What makes IOLP different from the other major MOOC platforms, such as Coursera, edX, and Udacity, is the intelligent components working in the background to provide students with the best learning experience. Our main goal in IOLP is to make sure that every student gets the right amount of feedback based on his/her learning activities. Other platforms generally provide only a recorded lecture, navigation menu, and multiple-choice question homework. Students navigate the material freely without making sure they understand the previous chapter before jumping to the next one. While it provides students with freedom from the traditional classroom, it also risks losing students who need more direction. IOLP has two vital intelligent systems to follow up with student progress and always direct them to the right track, an advantage that is missing in other platforms. There, the students need to wait for a feedback from the assistants monitoring the class, a response to his/her questions on the questions form, or not getting an answer at all due the massive amount of students participating in the class. Our platform also uses a student help portal so students can ask tough questions, such as code compiling errors, and code semantic errors, that are considered too advanced to our current state-of-art artificial systems to answer.

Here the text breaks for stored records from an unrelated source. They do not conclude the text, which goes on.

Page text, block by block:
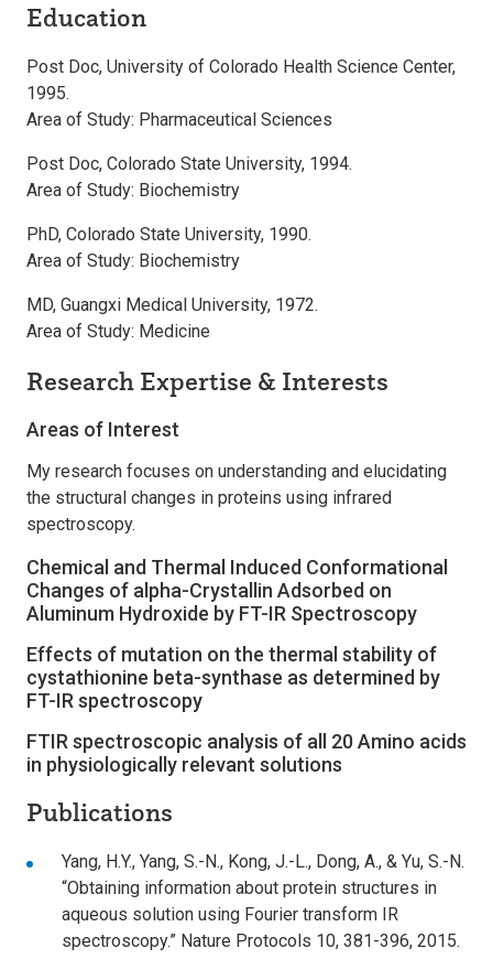
Education
Post Doc, University of Colorado Health Science Center,
1995.
Area of Study: Pharmaceutical Sciences
Post Doc, Colorado State University, 1994.
Area of Study: Biochemistry
PhD, Colorado State University, 1990.
Area of Study: Biochemistry
MD, Guangxi Medical University, 1972.
Area of Study: Medicine
Research Expertise & Interests
Areas of Interest
My research focuses on understanding and elucidating
the structural changes in proteins using infrared
spectroscopy.
Chemical and Thermal Induced Conformational
Changes of alpha-Crystallin Adsorbed on
Aluminum Hydroxide by FT-IR Spectroscopy
Effects of mutation on the thermal stability of
cystathionine beta-synthase as determined by
FT-IR spectroscopy
FTIR spectroscopic analysis of all 20 Amino acids
in physiologically relevant solutions
Publications
Yang, H.Y., Yang, S.-N., Kong, J.-L., Dong, A., & Yu, S.-N.
“Obtaining information about protein structures in
aqueous solution using Fourier transform IR
spectroscopy.” Nature Protocols 10, 381-396, 2015.
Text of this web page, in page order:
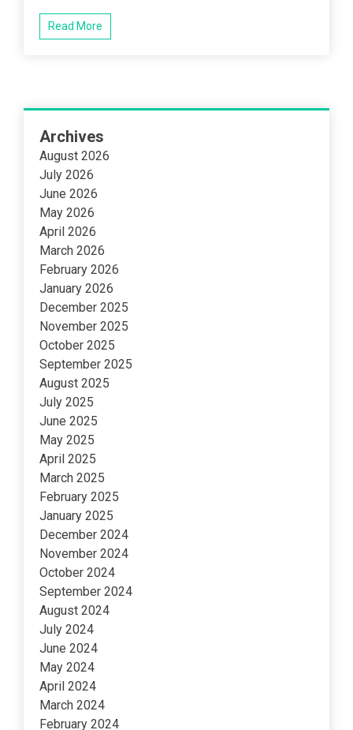
Read More
Archives
August 2026
July 2026
June 2026
May 2026
April 2026
March 2026
February 2026
January 2026
December 2025
November 2025
October 2025
September 2025
August 2025
July 2025
June 2025
May 2025
April 2025
March 2025
February 2025
January 2025
December 2024
November 2024
October 2024
September 2024
August 2024
July 2024
June 2024
May 2024
April 2024
March 2024
February 2024
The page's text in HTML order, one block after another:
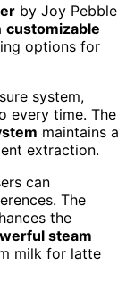
by Joy Pebble
customizable
options for
system,
every time. The
maintains a
extraction.
can
The
the
steam
milk for latte
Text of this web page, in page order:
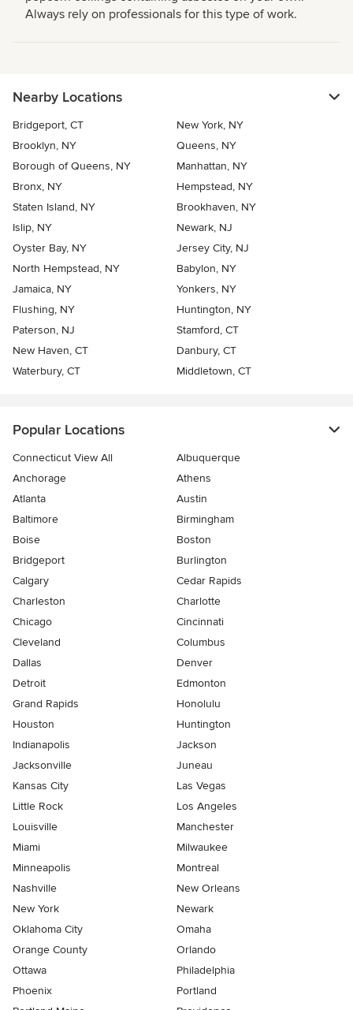
Always rely on professionals for this type of work.
Nearby Locations
Bridgeport, CT
New York, NY
Brooklyn, NY
Queens, NY
Borough of Queens, NY
Manhattan, NY
Bronx, NY
Hempstead, NY
Staten Island, NY
Brookhaven, NY
Islip, NY
Newark, NJ
Oyster Bay, NY
Jersey City, NJ
North Hempstead, NY
Babylon, NY
Jamaica, NY
Yonkers, NY
Flushing, NY
Huntington, NY
Paterson, NJ
Stamford, CT
New Haven, CT
Danbury, CT
Waterbury, CT
Middletown, CT
Popular Locations
Connecticut View All
Albuquerque
Anchorage
Athens
Atlanta
Austin
Baltimore
Birmingham
Boise
Boston
Bridgeport
Burlington
Calgary
Cedar Rapids
Charleston
Charlotte
Chicago
Cincinnati
Cleveland
Columbus
Dallas
Denver
Detroit
Edmonton
Grand Rapids
Honolulu
Houston
Huntington
Indianapolis
Jackson
Jacksonville
Juneau
Kansas City
Las Vegas
Little Rock
Los Angeles
Louisville
Manchester
Miami
Milwaukee
Minneapolis
Montreal
Nashville
New Orleans
New York
Newark
Oklahoma City
Omaha
Orange County
Orlando
Ottawa
Philadelphia
Phoenix
Portland

5 Conclustion and Future Work

Our future work is two-fold:

  1. 1.

    To facilitate students from all over the globe to use our platform to get as many question wording biases as possible, so that our platform can be fully trained to answer any question that is input from a student whose first language is not English. Also, we seek to have a dataset of student features that would help the Intelligent Advisor to accurately cluster the next batch of students based on his/her performance. We also plan to implement a massive online testing of the platform to verify its accuracy and efficiency.

  2. 2.

    To escalate the situation-awareness level the IOLP possesses. As the system grows more sophisticated, owning more features, this objective becomes especially challenging.